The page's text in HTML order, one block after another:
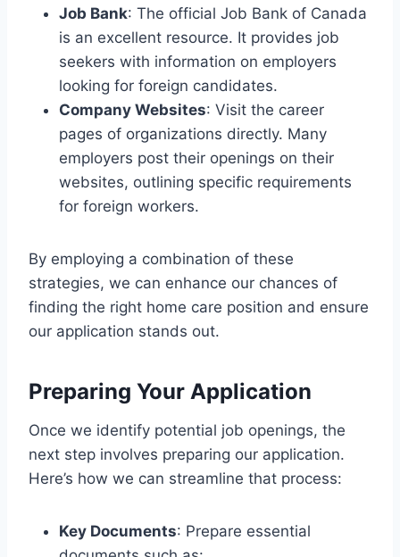
Job Bank: The official Job Bank of Canada
is an excellent resource. It provides job
seekers with information on employers
looking for foreign candidates.
Company Websites: Visit the career
pages of organizations directly. Many
employers post their openings on their
websites, outlining specific requirements
for foreign workers.
By employing a combination of these
strategies, we can enhance our chances of
finding the right home care position and ensure
our application stands out.
Preparing Your Application
Once we identify potential job openings, the
next step involves preparing our application.
Here’s how we can streamline that process:
Key Documents: Prepare essential
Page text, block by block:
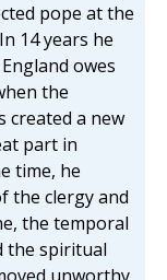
********
■ What is needed
Once the pictures are removed, return the entries exactly as they stand.

■ Written response
The page's text in HTML order, one block after another:
Job Bank: The official Job Bank of Canada
is an excellent resource. It provides job
seekers with information on employers
looking for foreign candidates.
Company Websites: Visit the career
pages of organizations directly. Many
employers post their openings on their
websites, outlining specific requirements
for foreign workers.
By employing a combination of these
strategies, we can enhance our chances of
finding the right home care position and ensure
our application stands out.
Preparing Your Application
Once we identify potential job openings, the
next step involves preparing our application.
Here’s how we can streamline that process:
Key Documents: Prepare essential
Page text, block by block:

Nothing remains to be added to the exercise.